I can think of a case for advocating a tax on oneself: an industry voting a modest tax on themselves (I dunno, medical marijuana shops) to head off bigger regulation down the road, but this doesn't smell like that. Something is fishy.
This measure is supported by a number of labor unions, plus the Democrat and Republican party, as well as the California Chamber of Commerce. If I didn't know better I would assume this is a measure supporting apple pie. Who ever saw such bedfellows?
Seriously, this is very hard to decode on its own reading, and even the arguments for and against didn't resolve it for me. So this one time I turned to Pete Rates to see what he said about it, and now I got the real scoop. I generally avoid reading other ballot analyses until I've made up my own mind, but this was one of the brain-freezers.
Pete describes it much better than I would, that it's a cash grab by the private hospitals intending to tie the hands of the legislature even if the economy goes south (reduced Medi-Care funding would mean less state payments to the hospitals).
So I'm voting against this one, but believe that of all the propositions, this is the one I am most likely to be bamboozled by.
My vote: NO
The state typically borrows money by issuing bonds, but there are two main types.

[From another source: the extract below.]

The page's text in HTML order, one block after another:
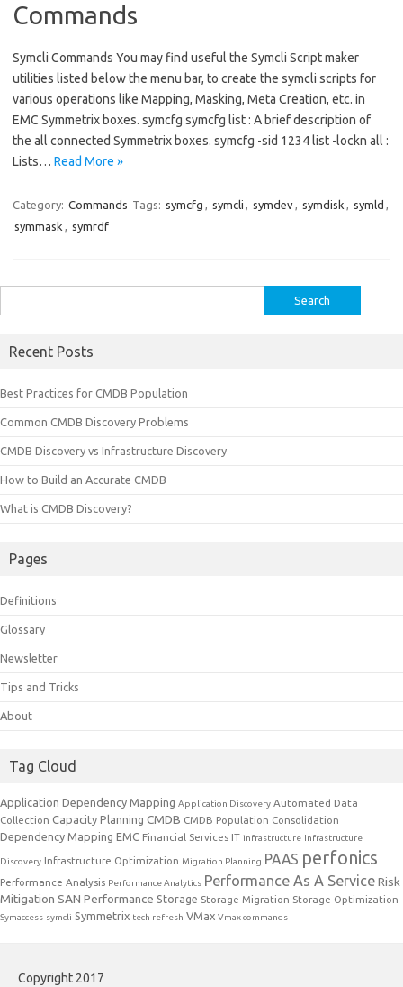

General-obligation bonds, though intended for a specific purpose, are nevertheless backed by the full faith and credit of the state, so all taxpayers are on the hook for them out of the General fund. They require approval by the voters, so that's what you see on the ballot (such as Prop 51 above).
But Revenue Bonds are different: they have no claim on the general fund, but are paid out of the proceeds of whatever the bond paid for. The most obvious example is a toll road, where the bonds are paid back from the toll revenues, but the taxpayers are not on the hook if projections don't work out (say, there aren't enough tools to make regular interest payments).

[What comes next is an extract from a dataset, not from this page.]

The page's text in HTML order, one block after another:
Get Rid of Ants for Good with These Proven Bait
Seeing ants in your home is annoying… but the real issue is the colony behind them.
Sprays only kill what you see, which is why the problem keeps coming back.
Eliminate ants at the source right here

Taxpayers are required to vote on general-obligation bonds, but revenue bonds don't have such a requirement. This measure would change that for statewide bonds more than $2B, as well as certain local/regional projects that include the state as a member.
I oppose this measure, in part because I find the backers disingenuous.
If I'm not on the hook for a bond, why would I second-guess an investor who has his actual money on the line? And why would I meddle in a project that's going on in the other part of the state for a project I'll never have any use for?
Should residents of Orange County vote on whether San Francisco raises the Golden Gate Bridge tolls to pay back a revenue bond that went to repairs? Let the locals decide.
But what really irks me about this is the conflation of the different kinds of debt. I hate that California borrows so brazenly, as do the backers of this measure, but they keep throwing out the high-speed rail project as a rationale for this measure.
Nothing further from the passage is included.